É “instrumental” porque, não tendo outro objetivo principal, senão o de dar atuação prática às regras do direito, nada mais é a jurisdição do que um instrumento de que o próprio direito dispõe para impor-se à obediência dos cidadãos.
LIDE
Lide é litígio. Na clássica conceituação de Carnelutti, é conflito de interesses qualificado por uma pretensão resistida. Ultrapassada a fase de nossa civilização em que tudo se resolvia através da autotutela, e com o desenvolvimento da noção de Estado (conseqüentemente de Estado de Direito), atribuiu-se a este, através de um de seus alicerces, o Judiciário, a responsabilidade pela resolução dos conflitos intersubjetivos.
A atividade jurisdicional está estreitamente relacionada com a existência de uma lide, pois, se ao contrário fosse, o particular não procuraria o Estado, que por sua vez, não exerceria sua função jurisdicional.
Entretanto, poderá ser percebida a existência da Jurisdição sem Lide, naquelas situações em que é necessário o conhecimento do juiz sobre a matéria. É a chamada Jurisdição voluntária.
Pontes de Miranda, "no momento em que alguém se sente ferido em algum direito, o que por vezes é fato puramente psicológico, o Estado tem interesse em acudir à sua revolta, em pôr algum meio ao alcance do lesado, ainda que tenha havido erro de apreciação por parte do que se diz ofendido. A Justiça vai recebê-lo, não porque não tenha direito subjetivo, de direito material, nem, tampouco, ação: recebe-o como a alguém que vem prestar perante os órgãos diferenciados do Estado a sua declaração de vontade, exercendo a sua pretensão à tutela jurídica". E arremata o saudoso Mestre, "o Estado só organizou a lide judiciária com o intuito de pacificação, como sucedâneo dos outros meios incivilizados de dirimir as contendas, e o de realização do direito objetivo, que é abstrato. Paz, mais do que revide, é a razão da Justiça" (em Comentários ao Código de Processo Civil, Tomo I, 4ª ed., Ed. Forense
Para Cândido Rangel Dinamarco:
A existência da lide é uma característica constante na atividade jurisdicional, quando se trata de pretensões insatisfeitas que poderiam ter sido satisfeitas pelo obrigado. A final, é a existência do conflito de interesses que leva o interessado a dirigir-se ao juiz e a pedir-lhe uma solução; e é precisamente a contraposição dos interesses em conflito que exige a substituição dos sujeitos em conflito pelo Estado.
INÉRCIA
Os órgãos jurisdicionais possuem a inércia como uma de suas principais características, devendo, dessa forma, só atuarem quando provocados pela parte interessada na solução da controvérsia.
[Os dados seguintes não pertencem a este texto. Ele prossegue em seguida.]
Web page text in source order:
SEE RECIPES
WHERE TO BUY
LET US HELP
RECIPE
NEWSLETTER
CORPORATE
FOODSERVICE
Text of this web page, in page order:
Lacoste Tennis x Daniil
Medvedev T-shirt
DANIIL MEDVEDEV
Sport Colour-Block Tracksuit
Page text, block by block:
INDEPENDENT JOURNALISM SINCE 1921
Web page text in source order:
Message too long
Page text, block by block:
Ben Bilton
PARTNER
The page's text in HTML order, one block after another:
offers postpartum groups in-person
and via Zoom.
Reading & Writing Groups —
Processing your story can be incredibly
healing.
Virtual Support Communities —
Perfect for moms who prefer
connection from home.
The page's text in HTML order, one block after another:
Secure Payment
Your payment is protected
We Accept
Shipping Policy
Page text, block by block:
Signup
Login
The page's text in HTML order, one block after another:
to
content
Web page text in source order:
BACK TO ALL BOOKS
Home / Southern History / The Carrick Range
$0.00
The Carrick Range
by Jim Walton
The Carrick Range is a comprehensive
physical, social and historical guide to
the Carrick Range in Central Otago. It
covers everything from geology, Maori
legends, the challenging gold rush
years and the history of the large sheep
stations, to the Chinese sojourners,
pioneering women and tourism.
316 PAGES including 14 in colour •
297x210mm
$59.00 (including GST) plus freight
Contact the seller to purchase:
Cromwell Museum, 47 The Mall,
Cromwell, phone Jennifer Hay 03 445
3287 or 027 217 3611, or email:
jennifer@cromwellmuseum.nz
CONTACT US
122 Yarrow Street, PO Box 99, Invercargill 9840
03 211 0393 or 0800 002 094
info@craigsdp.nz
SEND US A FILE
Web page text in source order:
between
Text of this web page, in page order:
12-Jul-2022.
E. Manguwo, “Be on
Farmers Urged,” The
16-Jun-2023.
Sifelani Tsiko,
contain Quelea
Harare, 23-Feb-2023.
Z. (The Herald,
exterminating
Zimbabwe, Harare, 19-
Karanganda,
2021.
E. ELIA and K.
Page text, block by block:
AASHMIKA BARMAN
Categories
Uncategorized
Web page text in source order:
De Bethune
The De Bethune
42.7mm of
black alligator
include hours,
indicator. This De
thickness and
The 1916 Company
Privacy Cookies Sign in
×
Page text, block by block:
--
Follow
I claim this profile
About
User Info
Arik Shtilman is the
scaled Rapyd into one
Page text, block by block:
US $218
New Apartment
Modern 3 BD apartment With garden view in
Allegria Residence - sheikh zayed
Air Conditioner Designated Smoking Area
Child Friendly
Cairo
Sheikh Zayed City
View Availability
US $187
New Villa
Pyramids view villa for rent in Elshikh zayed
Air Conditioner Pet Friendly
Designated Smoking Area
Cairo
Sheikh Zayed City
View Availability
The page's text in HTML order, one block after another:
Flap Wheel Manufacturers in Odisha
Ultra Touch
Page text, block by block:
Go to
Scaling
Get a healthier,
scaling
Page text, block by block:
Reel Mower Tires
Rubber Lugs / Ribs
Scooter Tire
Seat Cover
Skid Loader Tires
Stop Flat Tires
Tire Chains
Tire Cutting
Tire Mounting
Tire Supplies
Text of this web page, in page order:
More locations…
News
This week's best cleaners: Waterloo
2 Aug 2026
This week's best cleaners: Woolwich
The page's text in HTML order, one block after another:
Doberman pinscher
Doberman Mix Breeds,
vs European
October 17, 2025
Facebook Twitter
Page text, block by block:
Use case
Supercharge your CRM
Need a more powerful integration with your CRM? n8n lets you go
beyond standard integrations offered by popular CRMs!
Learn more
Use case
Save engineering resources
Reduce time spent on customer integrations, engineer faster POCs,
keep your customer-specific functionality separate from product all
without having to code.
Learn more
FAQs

Sobre o tema Cândido Rangel Dinamarco assevera que: “outra característica da jurisdição decorre do fato de que os órgãos jurisdicionais são, por sua própria índole, inertes (nemo judex sine actore, ne procedat judex ex officio).
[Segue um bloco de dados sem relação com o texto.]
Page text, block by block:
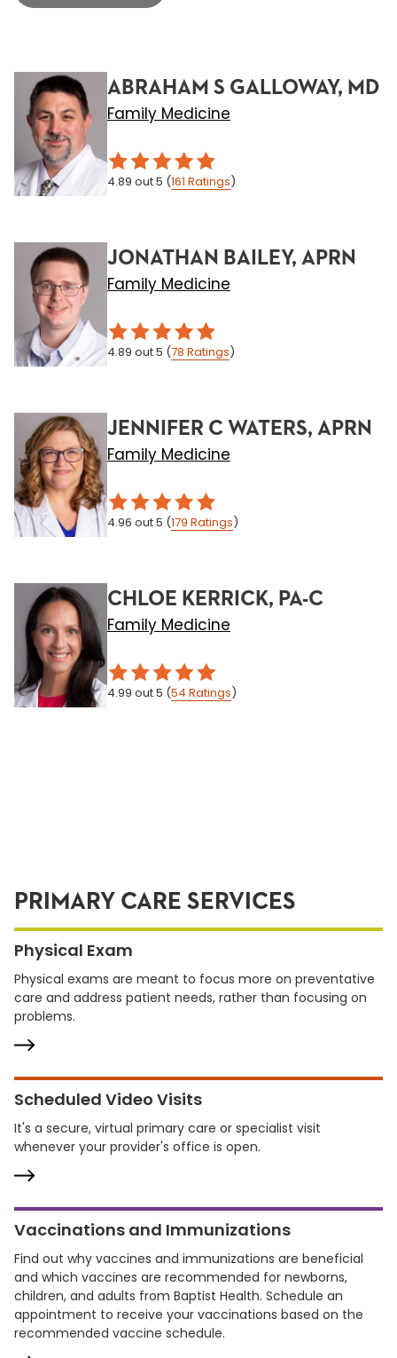
ABRAHAM S GALLOWAY, MD
Family Medicine
4.89 out 5 (161 Ratings)
JONATHAN BAILEY, APRN
Family Medicine
4.89 out 5 (78 Ratings)
JENNIFER C WATERS, APRN
Family Medicine
4.96 out 5 (179 Ratings)
CHLOE KERRICK, PA-C
Family Medicine
4.99 out 5 (54 Ratings)
PRIMARY CARE SERVICES
Physical Exam
Physical exams are meant to focus more on preventative
care and address patient needs, rather than focusing on
problems.
Scheduled Video Visits
It's a secure, virtual primary care or specialist visit
whenever your provider's office is open.
Vaccinations and Immunizations
Find out why vaccines and immunizations are beneficial
and which vaccines are recommended for newborns,
children, and adults from Baptist Health. Schedule an
appointment to receive your vaccinations based on the
recommended vaccine schedule.
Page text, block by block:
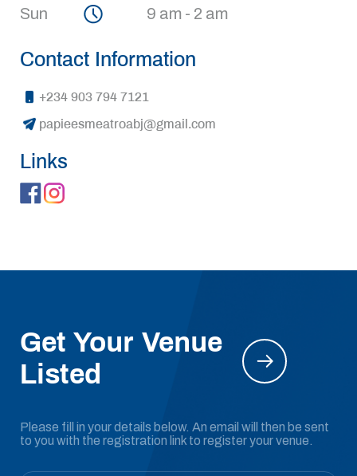
Sun
9 am - 2 am
Contact Information
+234 903 794 7121
papieesmeatroabj@gmail.com
Links
Get Your Venue
Listed
Please fill in your details below. An email will then be sent
to you with the registration link to register your venue.
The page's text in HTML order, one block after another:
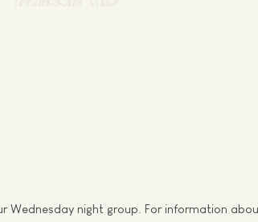
Wednesday night group. For information

O certo é que, seria quase que impossível manter a imparcialidade das decisões, caso o magistrado pudesse, de ofício, instaurar, para posteriormente julgar a demanda por ele iniciada.
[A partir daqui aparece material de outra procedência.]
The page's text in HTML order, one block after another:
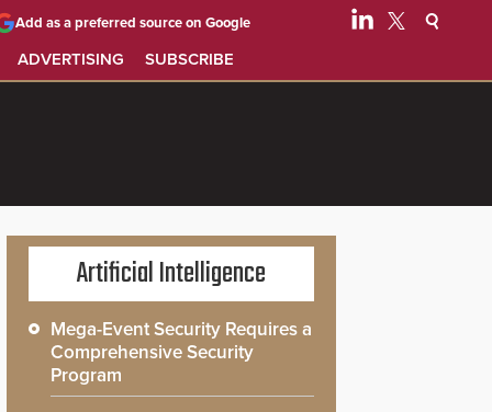
ADVERTISING SUBSCRIBE
Add as a preferred source on Google
Artificial Intelligence
Mega-Event Security Requires a
Comprehensive Security
Program
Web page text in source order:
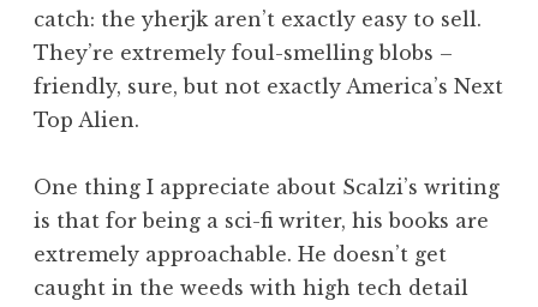
catch: the yherjk aren’t exactly easy to sell.
They’re extremely foul-smelling blobs –
friendly, sure, but not exactly America’s Next
Top Alien.
One thing I appreciate about Scalzi’s writing
is that for being a sci-fi writer, his books are
extremely approachable. He doesn’t get
caught in the weeds with high tech detail
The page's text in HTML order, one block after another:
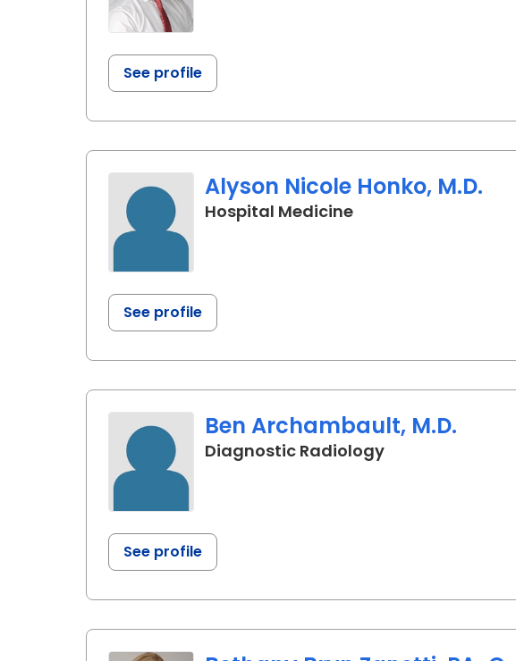
See profile
Alyson Nicole Honko, M.D.
Hospital Medicinein Charleston, SC
See profile
Ben Archambault, M.D.
Diagnostic Radiologyin Charleston, SC
See profile
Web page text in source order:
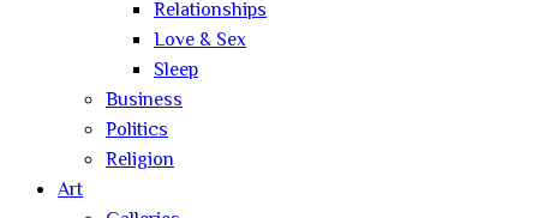
Relationships
Love & Sex
Sleep
Business
Politics
Religion
Art
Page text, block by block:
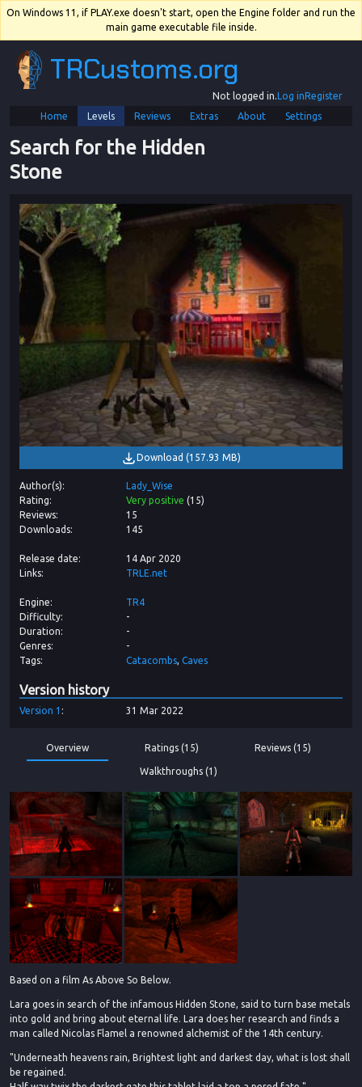
On Windows 11, if PLAY.exe doesn't start, open the Engine folder and run the
main game executable file inside.
TRCustoms.org
Not logged in.Log inRegister
Home
Levels Reviews Extras About Settings
Search for the Hidden
Stone
Download (157.93 MB)
Author(s)
Lady_Wise
Rating
Very positive (15)
Reviews
15
Downloads
145
Release date
14 Apr 2020
Links
TRLE.net
Engine
TR4
Difficulty
-
Duration
-
Genres
-
Tags
Catacombs Caves
Version history
Version 1 31 Mar 2022
Overview Ratings (15) Reviews (15)
Walkthroughs (1)
Based on a film As Above So Below.
Lara goes in search of the infamous Hidden Stone, said to turn base metals
into gold and bring about eternal life. Lara does her research and finds a
man called Nicolas Flamel a renowned alchemist of the 14th century.
"Underneath heavens rain, Brightest light and darkest day, what is lost shall
be regained.
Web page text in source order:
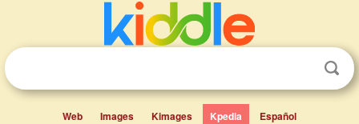
Web Images Kimages Kpedia Español
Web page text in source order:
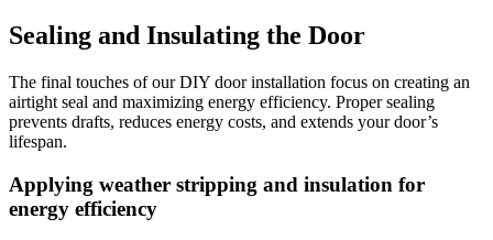
Sealing and Insulating the Door
The final touches of our DIY door installation focus on creating an
airtight seal and maximizing energy efficiency. Proper sealing
prevents drafts, reduces energy costs, and extends your door’s
lifespan.
Applying weather stripping and insulation for
energy efficiency
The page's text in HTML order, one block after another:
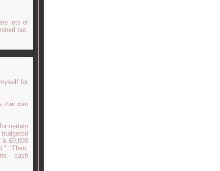
lots of
out.
for
that can
certain
& 60,000
"Then,
cash
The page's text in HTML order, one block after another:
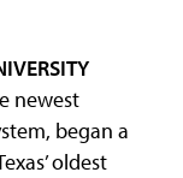
newest
began a
oldest

O parágrafo supra ganha guarita no fato de que, o magistrado não iria romper a inércia da jurisdição, a fim de instaurar uma demanda sobre a qual ele não tivesse preliminar convicção sobre a quem pertence à razão, o que lhe tiraria toda a imparcialidade no respectivo julgamento.
Nesse mesmo sentido, Marcos Destefenni nos ensina que:
Também já apontamos a inércia como características da jurisdição. A atividade jurisdicional é essencialmente inerte, uma vez que não há demanda sem provocação do interessado (Nemo judex sine actore). Por isso, também não pode o juiz, de ofício, instaurar a relação processual (ne procedat judex ex officio). Só em casos excepcionais é possível a atuação ex officio do judiciário.
UNIDADE
Jurisdição é um poder estatal, portanto, é uma. Para cada Estado soberano existe uma jurisdição. Só há função jurisdicional, pois se nos referíssemos em várias jurisdições, estaríamos aceitando a idéia de existir várias soberanias e vários Estados.
Entretanto, esse poder uno, pode ser administrativamente dividido em órgãos distintos, sendo cada qual com sua competência, sempre subordinado ao poder estatal. Embora seja uno, a jurisdição é divisível.